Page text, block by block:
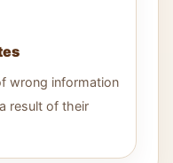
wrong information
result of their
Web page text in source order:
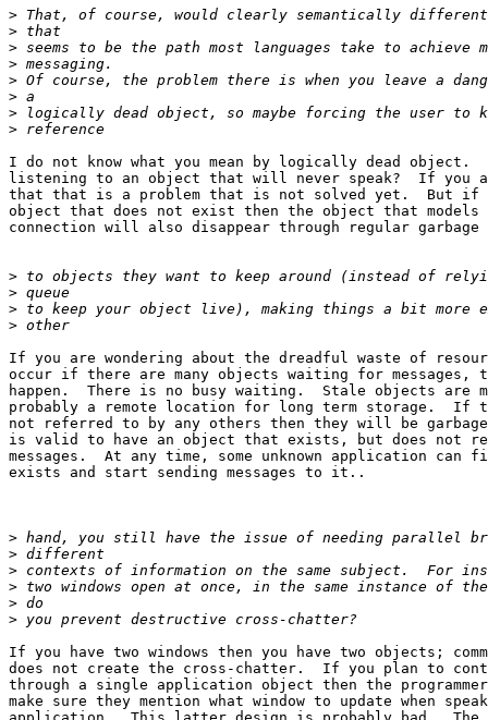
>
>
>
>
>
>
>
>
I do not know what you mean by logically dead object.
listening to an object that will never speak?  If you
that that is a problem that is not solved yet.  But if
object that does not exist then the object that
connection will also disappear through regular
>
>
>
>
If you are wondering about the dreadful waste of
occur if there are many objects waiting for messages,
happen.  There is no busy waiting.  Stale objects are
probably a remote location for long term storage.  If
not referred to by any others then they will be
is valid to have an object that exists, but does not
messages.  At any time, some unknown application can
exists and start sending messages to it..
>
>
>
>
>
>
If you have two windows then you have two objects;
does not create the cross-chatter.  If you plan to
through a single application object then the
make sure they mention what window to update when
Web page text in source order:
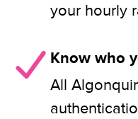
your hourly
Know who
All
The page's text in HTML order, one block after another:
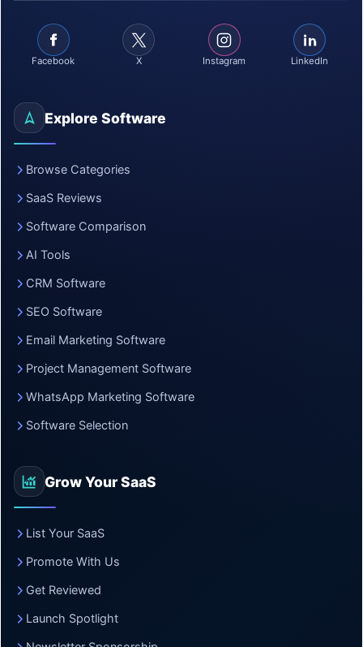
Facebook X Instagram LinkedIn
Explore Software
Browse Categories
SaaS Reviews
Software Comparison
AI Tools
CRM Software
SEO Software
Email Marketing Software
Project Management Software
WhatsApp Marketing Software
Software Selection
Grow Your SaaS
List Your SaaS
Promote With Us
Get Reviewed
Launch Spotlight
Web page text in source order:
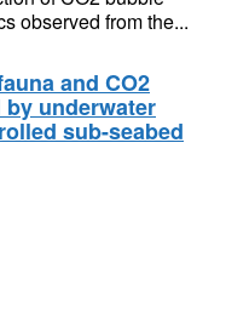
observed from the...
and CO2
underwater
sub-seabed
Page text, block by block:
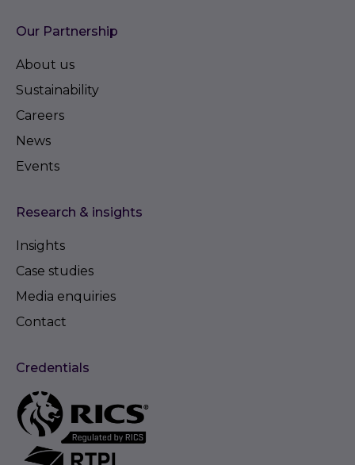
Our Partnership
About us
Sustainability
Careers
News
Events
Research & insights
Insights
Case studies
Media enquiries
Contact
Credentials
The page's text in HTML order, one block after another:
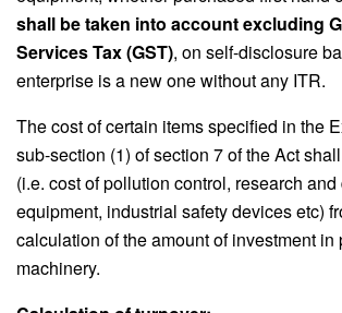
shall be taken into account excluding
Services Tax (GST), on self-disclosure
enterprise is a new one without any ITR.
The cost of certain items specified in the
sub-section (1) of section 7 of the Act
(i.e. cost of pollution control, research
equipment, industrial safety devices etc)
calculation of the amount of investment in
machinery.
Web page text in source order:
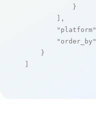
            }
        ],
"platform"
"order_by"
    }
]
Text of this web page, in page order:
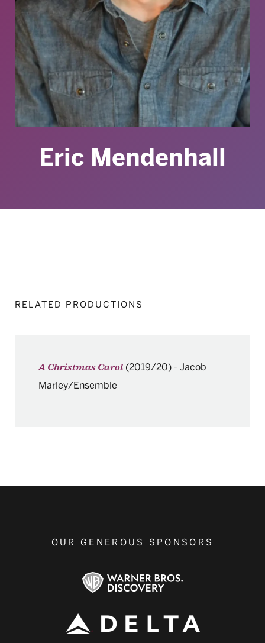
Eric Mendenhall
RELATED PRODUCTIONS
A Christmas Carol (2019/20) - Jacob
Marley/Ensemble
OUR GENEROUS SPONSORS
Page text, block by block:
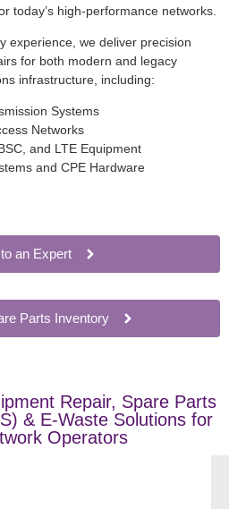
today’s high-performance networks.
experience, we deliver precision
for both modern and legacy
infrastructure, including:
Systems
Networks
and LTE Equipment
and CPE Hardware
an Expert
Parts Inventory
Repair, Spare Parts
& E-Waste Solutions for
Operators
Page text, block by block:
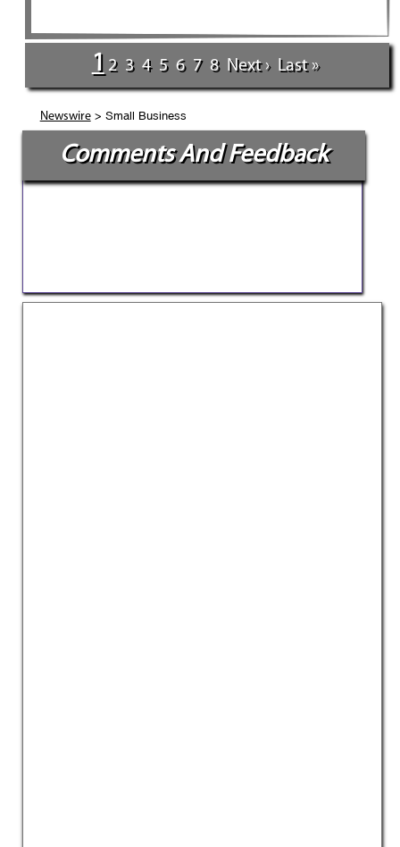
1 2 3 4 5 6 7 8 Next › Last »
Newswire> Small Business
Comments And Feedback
◇ ◇ ◇ ◇
Repeat the material above exactly. Leave every picture out of it.

RESPONSE AREA
Page text, block by block:
wrong information
result of their
Web page text in source order:
>
>
>
>
>
>
>
>
I do not know what you mean by logically dead object.
listening to an object that will never speak?  If you
that that is a problem that is not solved yet.  But if
object that does not exist then the object that
connection will also disappear through regular
>
>
>
>
If you are wondering about the dreadful waste of
occur if there are many objects waiting for messages,
happen.  There is no busy waiting.  Stale objects are
probably a remote location for long term storage.  If
not referred to by any others then they will be
is valid to have an object that exists, but does not
messages.  At any time, some unknown application can
exists and start sending messages to it..
>
>
>
>
>
>
If you have two windows then you have two objects;
does not create the cross-chatter.  If you plan to
through a single application object then the
make sure they mention what window to update when
Web page text in source order:
your hourly
Know who
All
The page's text in HTML order, one block after another:
Facebook X Instagram LinkedIn
Explore Software
Browse Categories
SaaS Reviews
Software Comparison
AI Tools
CRM Software
SEO Software
Email Marketing Software
Project Management Software
WhatsApp Marketing Software
Software Selection
Grow Your SaaS
List Your SaaS
Promote With Us
Get Reviewed
Launch Spotlight
Web page text in source order:
observed from the...
and CO2
underwater
sub-seabed
Page text, block by block:
Our Partnership
About us
Sustainability
Careers
News
Events
Research & insights
Insights
Case studies
Media enquiries
Contact
Credentials
The page's text in HTML order, one block after another:
shall be taken into account excluding
Services Tax (GST), on self-disclosure
enterprise is a new one without any ITR.
The cost of certain items specified in the
sub-section (1) of section 7 of the Act
(i.e. cost of pollution control, research
equipment, industrial safety devices etc)
calculation of the amount of investment in
machinery.
Web page text in source order:
            }
        ],
"platform"
"order_by"
    }
]
Text of this web page, in page order:
Eric Mendenhall
RELATED PRODUCTIONS
A Christmas Carol (2019/20) - Jacob
Marley/Ensemble
OUR GENEROUS SPONSORS
Page text, block by block:
today’s high-performance networks.
experience, we deliver precision
for both modern and legacy
infrastructure, including:
Systems
Networks
and LTE Equipment
and CPE Hardware
an Expert
Parts Inventory
Repair, Spare Parts
& E-Waste Solutions for
Operators
Page text, block by block:
1 2 3 4 5 6 7 8 Next › Last »
Newswire> Small Business
Comments And Feedback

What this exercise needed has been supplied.